The rest of our passage today tells us HOW we are bound together with those Old Testament saints, or more precisely, WHO binds us together. The writer urges us in Hebrews 12:2 to “fix our eyes on Jesus, the pioneer and perfecter of faith.” Here is the one who came up with faith and now brings it to perfection. Jesus is the way, the truth, and the life. Jesus is the resurrection and the life. It’s all in his name, given by the angel Gabriel. The name “Jesus” means, “Yahweh saves” (Matthew 1:21). The God of Israel, the covenant God Yahweh who met Moses at the burning bush, the great I AM: that God saves. And he saves us through a person, the God-man, Jesus.
The rest of the verse points us to the greatest role model of faith ever: “For the joy set before him [Jesus] endured the cross, scorning its shame, and sat down at the right hand of the throne of God.” Jesus knew the cross was going to be painful. But I believe, in the fullness of his humanity, the one thing he did not know was what it would feel like to be cut off from the God he loved. As Jesus poured out his life on the cross, scripture tells us he literally became sin on our behalf. He exchanged his life for our collective sin. And in that moment, he cried out, “My God, my God, why have you forsaken me?” In that moment, when a holy God could not look on sin in its ugliness, the sin of all of us who would believe—Old Testament and New Testament believers and us today—in that moment, Jesus still had faith. In the greatest moment of darkness recorded among the human race, Jesus still cried out to his God. Jesus is the greatest faith hero of all!

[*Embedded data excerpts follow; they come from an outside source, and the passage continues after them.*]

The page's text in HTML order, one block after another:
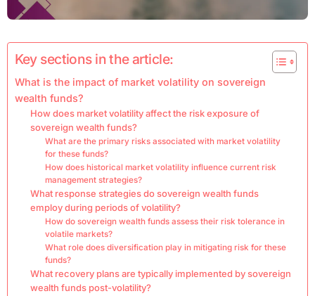
Key sections in the article:
What is the impact of market volatility on sovereign
wealth funds?
How does market volatility affect the risk exposure of
sovereign wealth funds?
What are the primary risks associated with market volatility
for these funds?
How does historical market volatility influence current risk
management strategies?
What response strategies do sovereign wealth funds
employ during periods of volatility?
How do sovereign wealth funds assess their risk tolerance in
volatile markets?
What role does diversification play in mitigating risk for these
funds?
What recovery plans are typically implemented by sovereign
wealth funds post-volatility?
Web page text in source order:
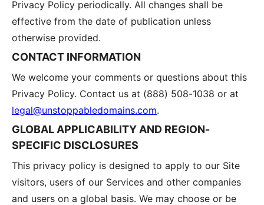
Privacy Policy periodically. All changes shall be
effective from the date of publication unless
otherwise provided.
CONTACT INFORMATION
We welcome your comments or questions about this
Privacy Policy. Contact us at (888) 508-1038 or at
legal@unstoppabledomains.com.
GLOBAL APPLICABILITY AND REGION-
SPECIFIC DISCLOSURES
This privacy policy is designed to apply to our Site
visitors, users of our Services and other companies
and users on a global basis. We may choose or be
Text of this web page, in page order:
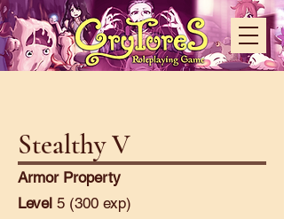
Stealthy V
Armor Property
Level 5 (300 exp)
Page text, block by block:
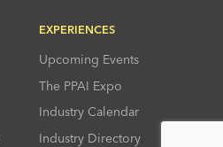
EXPERIENCES
Upcoming Events
The PPAI Expo
Industry Calendar
Industry Directory
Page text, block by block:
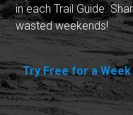
in each Trail Guide.
wasted weekends!
Try Free for a Week
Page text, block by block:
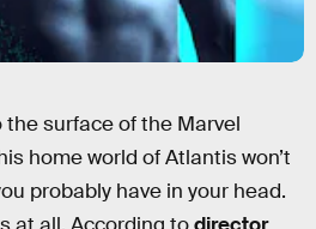
the surface of the Marvel
home world of Atlantis won’t
probably have in your head.
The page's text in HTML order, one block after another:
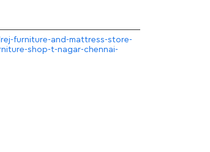
furniture-and-mattress-store-
shop-t-nagar-chennai-

Scripture says, when your days are dark, look to the cross for comfort. Know that as Jesus endured such a painful and shameful demise, you can endure. Verse 3 says, “Consider him who endured such opposition from sinners, so that you will not grow weary and lose heart.” Jesus persevered. You can persevere. Jesus went through pain and suffering. You and I can go through pain and suffering.
And best of all, Jesus rose from the dead. And you and I can as well, as we keep our eyes fixed on him, the author and perfecter of our faith. We can pray like the Apostle Paul, then, to “know the power of his resurrection and participation in his sufferings, becoming like him in his death, and so, somehow, attaining to the resurrection from the dead” (Philippians 3:10-11).
Christine Caine says, “When a train goes through a tunnel and it gets dark, you don’t throw away the ticket and jump off. You sit and trust the engineer.”
No matter how dark your tunnel, trust God your engineer. God says, “I will bring you through it.” Yes, bad things happen to good people, even good Christian people. And yet, we are not alone. God places us in the family of faith, tracing our roots back to Abraham and forward to Christ. And as we keep our eyes on Jesus, we can endure anything, for his sake, knowing that our faith will be rewarded, if not in this life, then in the next. Let us pray.
Lord, you know life is sometimes painful, sometimes challenging. We don’t want to whine, because we realize we are so blessed to be Americans, so blessed to have freedom to worship you openly, without fear, at least at this point in history. Yet, we still have our moments of doubt, our times of despair. Help us, Lord, to lean on each other and to lean on these saints of old, knowing that we are not alone, knowing that Jesus is our way, knowing that you will help us finish the race well, so that one day we can stand before you and hear those words, “Well done, good and faithful servant. Now come and share your master’s happiness.” We pray this in the name of the author and perfecter of our faith, Jesus Christ our Lord, amen.